Suppose that we wish to predict whether a given stock will issue a dividend this year (“Yes” or “No”) based on X, last year’s percent profit. We examine a large number of companies and discover that the mean value of X for companies that issued a dividend was X̄ = 10, while the mean for those that didn’t was X̄ = 0. In addition, the variance of X for these two sets of companies was σ̂ 2 = 36. Finally, 80 % of companies issued dividends. Assuming that X follows a normal distribution, predict the probability that a company will issue a dividend this year given that its percentage profit was X = 4 last year.

We’re going to use Pr(Dividend = k|X = x) = \(\frac{\pi_kf_k(x)}{\Sigma_{l=1}^K\pi_lf_l(x)}\) where

\(f_k(x)\) is the normal density function with the variance and means stated above.
The prior \(\pi_k\) is .8 / .2 for Dividend = Yes / No.

library(tidyverse)

(.8 * dnorm(4, 10, 6)) / sum(c(.2,.8) * c(dnorm(4,0,6), dnorm(4,10,6)))

## [1] 0.7518525

8)

Suppose that we take a data set, divide it into equally-sized training and test sets, and then try out two different classification procedures. First we use logistic regression and get an error rate of 20 % on the training data and 30 % on the test data. Next we use 1-nearest neighbors (i.e. K = 1) and get an average error rate (averaged over both test and training data sets) of 18 %. Based on these results, which method should we prefer to use for classification of new observations? Why?*

Logistic regression (and LDA) both produce linear decision boundaries. The KNN is a non-parametric approach. With K = 1, KNN is highly flexible, and the training error rate would be 0. Thus the test error rate is actually 36%. Therefore the LDA is the better choice.

9) Odds

a)

On average, what fraction of people with an odds of 0.37 of defaulting on their credit card payment will in fact default?
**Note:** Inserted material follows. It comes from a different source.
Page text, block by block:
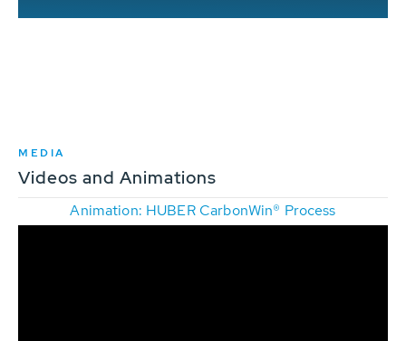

Using the odds formula we get \(\frac{p(x)}{1 - p(x)} = 0.37\). If we multiply both sides by the denominator, then take add p(x) from the right hand side, we get \(1.37p(x) = .37\). Therefore \(p(x)\) is 0.27 or 27%.

b)

Suppose that an individual has a 16 % chance of defaulting on her credit card payment. What are the odds that she will default?

Plugging in to the odds formula, we get .16 / (1 - .16) = .19.